Alibaba released Qwen3.8-Max on August 3, 2026—a 2.4-trillion-parameter sparse MoE with 95B active parameters, native text+image+video input, and a 1M-token context window. The flagship API went live on QwenCloud ($2/$6 per million input/output tokens, matching GPT-5.6 Sol pricing) and is available through Vercel AI Gateway and OpenRouter. Critically, Alibaba committed to releasing open weights for both Qwen3.8-Max and a new Qwen3.8-27B during the week of August 10—the first time Alibaba has ever open-sourced a Max-class model, and without a disclosed license yet.

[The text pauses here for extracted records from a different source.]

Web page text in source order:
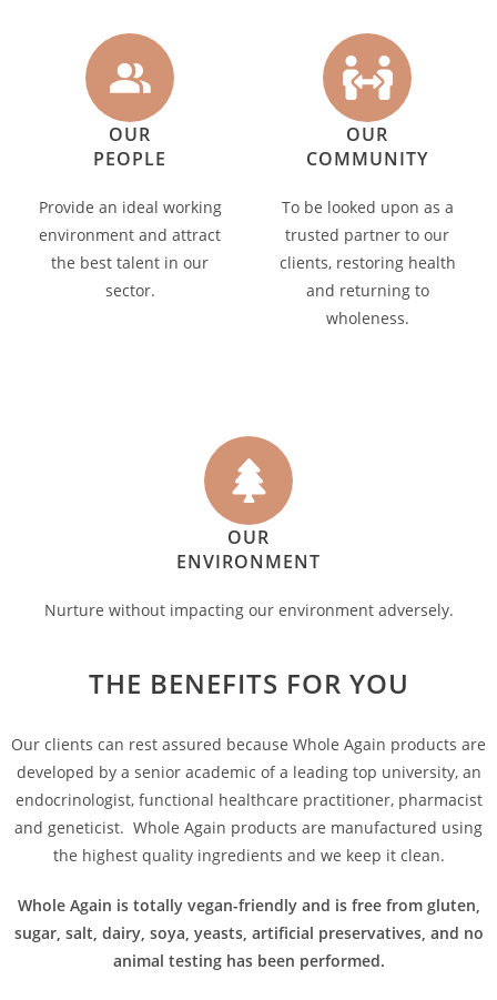
OUR
PEOPLE
Provide an ideal working
environment and attract
the best talent in our
sector.
OUR
COMMUNITY
To be looked upon as a
trusted partner to our
clients, restoring health
and returning to
wholeness.
OUR
ENVIRONMENT
Nurture without impacting our environment adversely.
THE BENEFITS FOR YOU
Our clients can rest assured because Whole Again products are
developed by a senior academic of a leading top university, an
endocrinologist, functional healthcare practitioner, pharmacist
and geneticist. Whole Again products are manufactured using
the highest quality ingredients and we keep it clean.
Whole Again is totally vegan-friendly and is free from gluten,
sugar, salt, dairy, soya, yeasts, artificial preservatives, and no
animal testing has been performed.

On agentic tasks, Qwen3.8-Max leads proprietary frontiers: it scores 86.1 on OSWorld-Verified (beating GPT-5.6 Sol Max at 83.2 and Claude Fable 5 at 85.0), 93.0 on PaperBench, and 86.6 on Terminal-Bench 2.1. Coding is tighter: it posts 67.7 on SWE-bench Pro (behind Fable 5's 80.0 and Opus 4.8's 69.2), but the gap is narrower than prior Qwen generations. On GPQA Diamond (science reasoning), it ties Fable 5 at 92.6. Arena placements show #4 in Frontend Code (1,668 Elo) and #2 in Vision (1,305), confirming real-world competitive performance. The 27B variant specs are unconfirmed but benchmarking hints from third-party tests suggest 70B-class capability on agentic workloads.
For architects: Qwen3.8-Max's open-weight commitment is the structural break. If both Max and 27B land on Hugging Face this week with Apache 2.0 (or equivalent) licensing, you acquire a 2.4T flagship and a practical 27B local model in the same release, eliminating the open-source-vs-frontier-capability tradeoff that has defined 2026. The $2/$6 API parity with proprietary frontiers plus open weights resets the cost structure for self-hosted agent fleets. Watch the license text on drop day—that determines deployment freedom.